═════ Available records
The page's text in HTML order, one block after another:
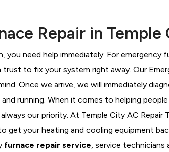
Repair in Temple
you need help immediately. For emergency
to fix your system right away. Our
Once we arrive, we will immediately
running. When it comes to helping people
our priority. At Temple City AC Repair
get your heating and cooling equipment
furnace repair service , service technicians
══════════
■ Assigned task
Return the listing above in full and unaltered. Keep the pictures out.

■ Solution to the problem
The page's text in HTML order, one block after another:
Repair in Temple
you need help immediately. For emergency
to fix your system right away. Our
Once we arrive, we will immediately
running. When it comes to helping people
our priority. At Temple City AC Repair
get your heating and cooling equipment
furnace repair service , service technicians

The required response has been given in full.